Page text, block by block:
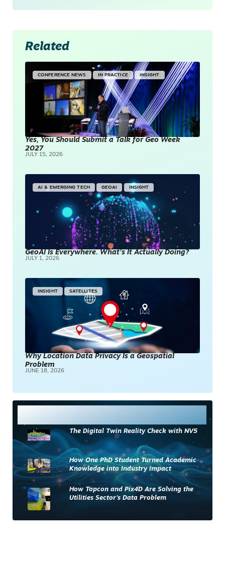
Related
CONFERENCE NEWS IN PRACTICE INSIGHT
Yes, You Should Submit a Talk for Geo Week
2027
JULY 15, 2026
AI & EMERGING TECH GEOAI INSIGHT
GeoAI Is Everywhere. What’s It Actually Doing?
JULY 1, 2026
INSIGHT SATELLITES
Why Location Data Privacy Is a Geospatial
Problem
JUNE 18, 2026
The Digital Twin Reality Check with NV5
How One PhD Student Turned Academic
Knowledge into Industry Impact
How Topcon and Pix4D Are Solving the
Utilities Sector’s Data Problem
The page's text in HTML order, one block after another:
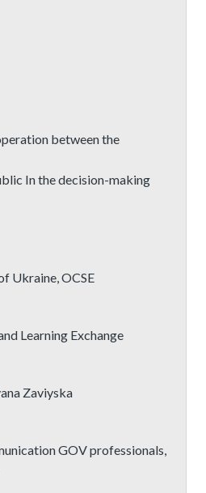
between the
In the decision-making
Ukraine, OCSE
Learning Exchange
Zaviyska
GOV professionals,
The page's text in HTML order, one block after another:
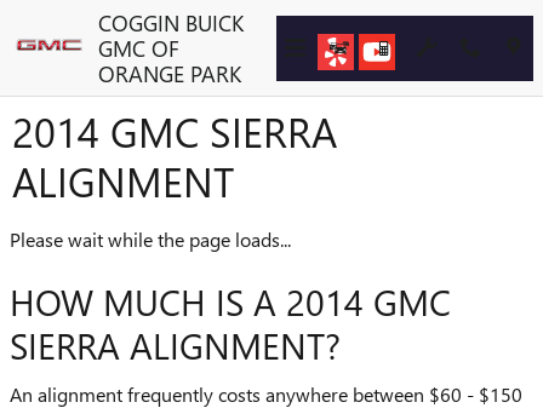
******
> _EXERCISE REQUIREMENTS_
Pictures aside, retype all of the entries word for word.

> _WRITTEN REPLY_
Page text, block by block:
Related
CONFERENCE NEWS IN PRACTICE INSIGHT
Yes, You Should Submit a Talk for Geo Week
2027
JULY 15, 2026
AI & EMERGING TECH GEOAI INSIGHT
GeoAI Is Everywhere. What’s It Actually Doing?
JULY 1, 2026
INSIGHT SATELLITES
Why Location Data Privacy Is a Geospatial
Problem
JUNE 18, 2026
The Digital Twin Reality Check with NV5
How One PhD Student Turned Academic
Knowledge into Industry Impact
How Topcon and Pix4D Are Solving the
Utilities Sector’s Data Problem
The page's text in HTML order, one block after another:
between the
In the decision-making
Ukraine, OCSE
Learning Exchange
Zaviyska
GOV professionals,
The page's text in HTML order, one block after another:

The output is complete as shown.